## What is expected
Among the entries below, one stretch runs from the line that contains "Officer? What Are" through the line that contains "The Weight Of Any Edge By More Than Plus Or". Repeat that stretch exactly, ends included, and only that.

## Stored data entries
BEGIN

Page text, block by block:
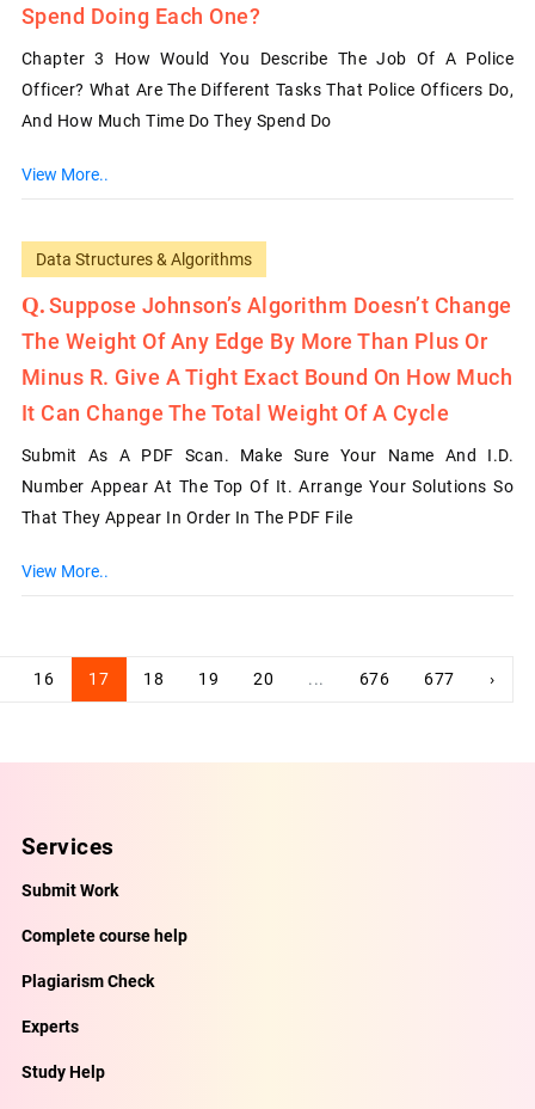
Spend Doing Each One?
Chapter 3 How Would You Describe The Job Of A Police
Officer? What Are The Different Tasks That Police Officers Do,
And How Much Time Do They Spend Do
View More..
Data Structures & Algorithms
Suppose Johnson’s Algorithm Doesn’t Change
The Weight Of Any Edge By More Than Plus Or
Minus R. Give A Tight Exact Bound On How Much
It Can Change The Total Weight Of A Cycle
Submit As A PDF Scan. Make Sure Your Name And I.D.
Number Appear At The Top Of It. Arrange Your Solutions So
That They Appear In Order In The PDF File
View More..
16 17 18 19 20 ... 676 677 ›
Services
Submit Work
Complete course help
Plagiarism Check
Experts
Study Help
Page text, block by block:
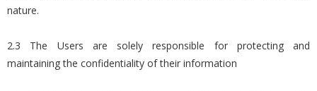
nature.
2.3 The Users are solely responsible for protecting and
maintaining the confidentiality of their information

END

## Response to this task
Officer? What Are The Different Tasks That Police Officers Do,
And How Much Time Do They Spend Do
View More..
Data Structures & Algorithms
Suppose Johnson’s Algorithm Doesn’t Change
The Weight Of Any Edge By More Than Plus Or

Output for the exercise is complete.